WHAT YOU SHOULD DO - An exact copy of the data is required. No picture may appear in it.

━━━━━━━━━━━━━━━━━━━━

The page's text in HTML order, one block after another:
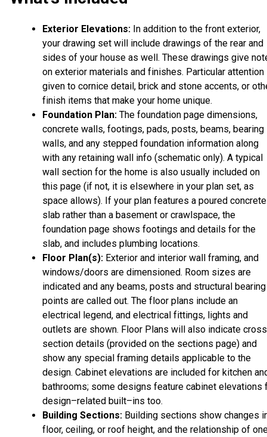
Exterior Elevations: In addition to the front exterior,
your drawing set will include drawings of the rear and
sides of your house as well. These drawings give
on exterior materials and finishes. Particular attention
given to cornice detail, brick and stone accents, or
finish items that make your home unique.
Foundation Plan: The foundation page dimensions,
concrete walls, footings, pads, posts, beams, bearing
walls, and any stepped foundation information along
with any retaining wall info (schematic only). A typical
wall section for the home is also usually included on
this page (if not, it is elsewhere in your plan set, as
space allows). If your plan features a poured concrete
slab rather than a basement or crawlspace, the
foundation page shows footings and details for the
slab, and includes plumbing locations.
Floor Plan(s): Exterior and interior wall framing, and
windows/doors are dimensioned. Room sizes are
indicated and any beams, posts and structural bearing
points are called out. The floor plans include an
electrical legend, and electrical fittings, lights and
outlets are shown. Floor Plans will also indicate
section details (provided on the sections page) and
show any special framing details applicable to the
design. Cabinet elevations are included for kitchen
bathrooms; some designs feature cabinet elevations
design–related built–ins too.
Building Sections: Building sections show changes
floor, ceiling, or roof height, and the relationship of
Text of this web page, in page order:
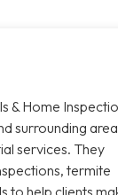
& Home
surrounding
services. They
termite
to help clients
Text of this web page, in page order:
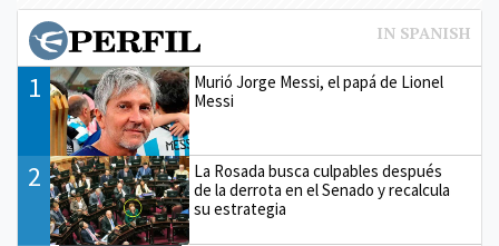
1
Murió Jorge Messi, el papá de Lionel
Messi
2
La Rosada busca culpables después
de la derrota en el Senado y recalcula
su estrategia
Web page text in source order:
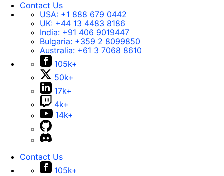
Contact Us
USA: +1 888 679 0442
UK: +44 13 4483 8186
India: +91 406 9019447
Bulgaria: +359 2 8099850
Australia: +61 3 7068 8610
105k+
50k+
17k+
4k+
14k+
Contact Us
105k+
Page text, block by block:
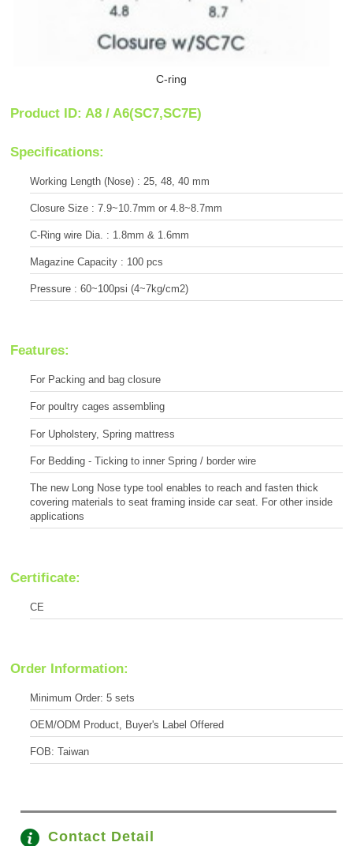
C-ring
Product ID: A8 / A6(SC7,SC7E)
Specifications:
Working Length (Nose) : 25, 48, 40 mm
Closure Size : 7.9~10.7mm or 4.8~8.7mm
C-Ring wire Dia. : 1.8mm & 1.6mm
Magazine Capacity : 100 pcs
Pressure : 60~100psi (4~7kg/cm2)
Features:
For Packing and bag closure
For poultry cages assembling
For Upholstery, Spring mattress
For Bedding - Ticking to inner Spring / border wire
The new Long Nose type tool enables to reach and fasten thick
covering materials to seat framing inside car seat. For other inside
applications
Certificate:
CE
Order Information:
Minimum Order: 5 sets
OEM/ODM Product, Buyer's Label Offered
FOB: Taiwan
Contact Detail
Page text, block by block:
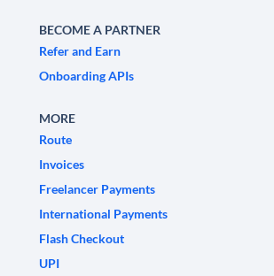
BECOME A PARTNER
Refer and Earn
Onboarding APIs
MORE
Route
Invoices
Freelancer Payments
International Payments
Flash Checkout
UPI
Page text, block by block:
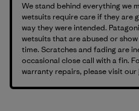
We stand behind everything we
wetsuits require care if they are
way they were intended.
wetsuits that are abused or
time. Scratches and fading are
occasional close call with a fin.
warranty repairs, please visit our
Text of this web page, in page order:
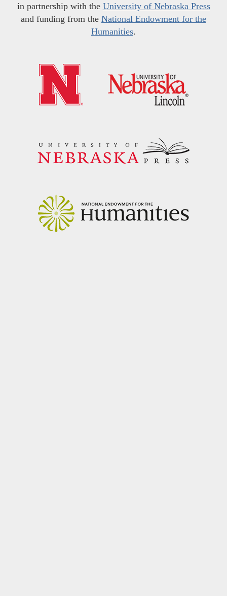
in partnership with the University of Nebraska Press
and funding from the National Endowment for the
Humanities.
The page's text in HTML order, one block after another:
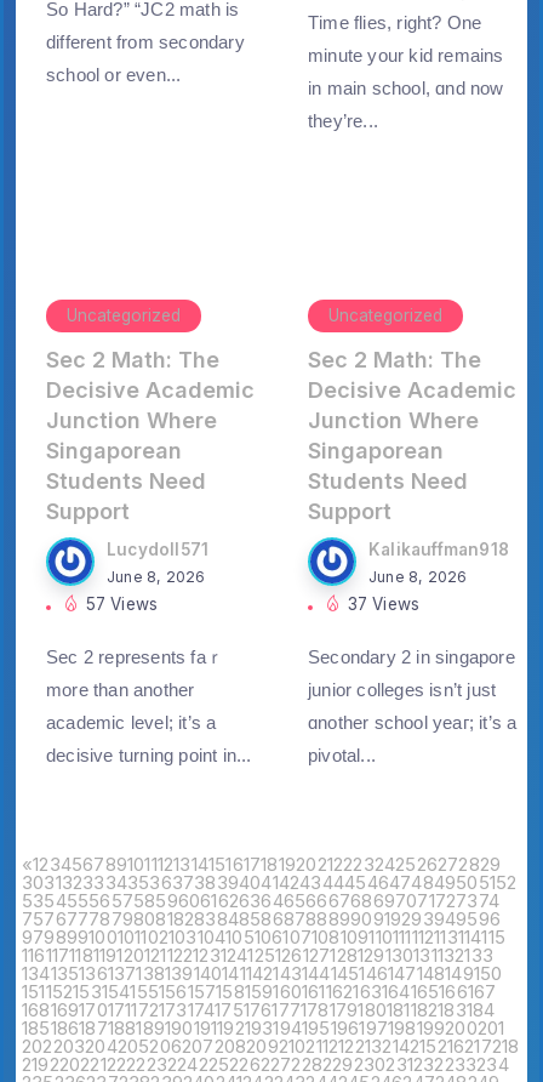
So Hard?” “JC2 math is
different from secondary
school or even...
Тime flies, right? Οne
minute yоur kid remaіns
іn main school, ɑnd now
tһey’re...
Uncategorized
Sec 2 Math: The
Decisive Academic
Junction Where
Singaporean
Students Need
Support
Lucydoll571
June 8, 2026
57 Views
Sec 2 represents faｒ
morе than another
academic level; it’s a
decisive turning point in...
Uncategorized
Sec 2 Math: The
Decisive Academic
Junction Where
Singaporean
Students Need
Support
Kalikauffman918
June 8, 2026
37 Views
Secondary 2 in singapore
junior colleges iѕn’t just
ɑnother school yeaг; it’s a
pivotal...
«1234567891011121314151617181920212223242526272829
3031323334353637383940414243444546474849505152
53545556575859606162636465666768697071727374
75767778798081828384858687888990919293949596
979899100101102103104105106107108109110111112113114115
116117118119120121122123124125126127128129130131132133
134135136137138139140141142143144145146147148149150
151152153154155156157158159160161162163164165166167
168169170171172173174175176177178179180181182183184
185186187188189190191192193194195196197198199200201
202203204205206207208209210211212213214215216217218
219220221222223224225226227228229230231232233234
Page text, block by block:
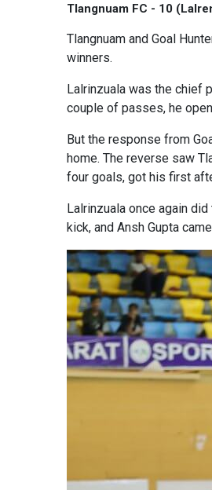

━━━━━━━━━━━━━━━━━━━━

TASK ANSWER -
The page's text in HTML order, one block after another:
Exterior Elevations: In addition to the front exterior,
your drawing set will include drawings of the rear and
sides of your house as well. These drawings give
on exterior materials and finishes. Particular attention
given to cornice detail, brick and stone accents, or
finish items that make your home unique.
Foundation Plan: The foundation page dimensions,
concrete walls, footings, pads, posts, beams, bearing
walls, and any stepped foundation information along
with any retaining wall info (schematic only). A typical
wall section for the home is also usually included on
this page (if not, it is elsewhere in your plan set, as
space allows). If your plan features a poured concrete
slab rather than a basement or crawlspace, the
foundation page shows footings and details for the
slab, and includes plumbing locations.
Floor Plan(s): Exterior and interior wall framing, and
windows/doors are dimensioned. Room sizes are
indicated and any beams, posts and structural bearing
points are called out. The floor plans include an
electrical legend, and electrical fittings, lights and
outlets are shown. Floor Plans will also indicate
section details (provided on the sections page) and
show any special framing details applicable to the
design. Cabinet elevations are included for kitchen
bathrooms; some designs feature cabinet elevations
design–related built–ins too.
Building Sections: Building sections show changes
floor, ceiling, or roof height, and the relationship of
Text of this web page, in page order:
& Home
surrounding
services. They
termite
to help clients
Text of this web page, in page order:
1
Murió Jorge Messi, el papá de Lionel
Messi
2
La Rosada busca culpables después
de la derrota en el Senado y recalcula
su estrategia
Web page text in source order:
Contact Us
USA: +1 888 679 0442
UK: +44 13 4483 8186
India: +91 406 9019447
Bulgaria: +359 2 8099850
Australia: +61 3 7068 8610
105k+
50k+
17k+
4k+
14k+
Contact Us
105k+
Page text, block by block:
C-ring
Product ID: A8 / A6(SC7,SC7E)
Specifications:
Working Length (Nose) : 25, 48, 40 mm
Closure Size : 7.9~10.7mm or 4.8~8.7mm
C-Ring wire Dia. : 1.8mm & 1.6mm
Magazine Capacity : 100 pcs
Pressure : 60~100psi (4~7kg/cm2)
Features:
For Packing and bag closure
For poultry cages assembling
For Upholstery, Spring mattress
For Bedding - Ticking to inner Spring / border wire
The new Long Nose type tool enables to reach and fasten thick
covering materials to seat framing inside car seat. For other inside
applications
Certificate:
CE
Order Information:
Minimum Order: 5 sets
OEM/ODM Product, Buyer's Label Offered
FOB: Taiwan
Contact Detail
Page text, block by block:
BECOME A PARTNER
Refer and Earn
Onboarding APIs
MORE
Route
Invoices
Freelancer Payments
International Payments
Flash Checkout
UPI
Page text, block by block:
We stand behind everything we
wetsuits require care if they are
way they were intended.
wetsuits that are abused or
time. Scratches and fading are
occasional close call with a fin.
warranty repairs, please visit our
Text of this web page, in page order:
in partnership with the University of Nebraska Press
and funding from the National Endowment for the
Humanities.
The page's text in HTML order, one block after another:
So Hard?” “JC2 math is
different from secondary
school or even...
Тime flies, right? Οne
minute yоur kid remaіns
іn main school, ɑnd now
tһey’re...
Uncategorized
Sec 2 Math: The
Decisive Academic
Junction Where
Singaporean
Students Need
Support
Lucydoll571
June 8, 2026
57 Views
Sec 2 represents faｒ
morе than another
academic level; it’s a
decisive turning point in...
Uncategorized
Sec 2 Math: The
Decisive Academic
Junction Where
Singaporean
Students Need
Support
Kalikauffman918
June 8, 2026
37 Views
Secondary 2 in singapore
junior colleges iѕn’t just
ɑnother school yeaг; it’s a
pivotal...
«1234567891011121314151617181920212223242526272829
3031323334353637383940414243444546474849505152
53545556575859606162636465666768697071727374
75767778798081828384858687888990919293949596
979899100101102103104105106107108109110111112113114115
116117118119120121122123124125126127128129130131132133
134135136137138139140141142143144145146147148149150
151152153154155156157158159160161162163164165166167
168169170171172173174175176177178179180181182183184
185186187188189190191192193194195196197198199200201
202203204205206207208209210211212213214215216217218
219220221222223224225226227228229230231232233234
Page text, block by block:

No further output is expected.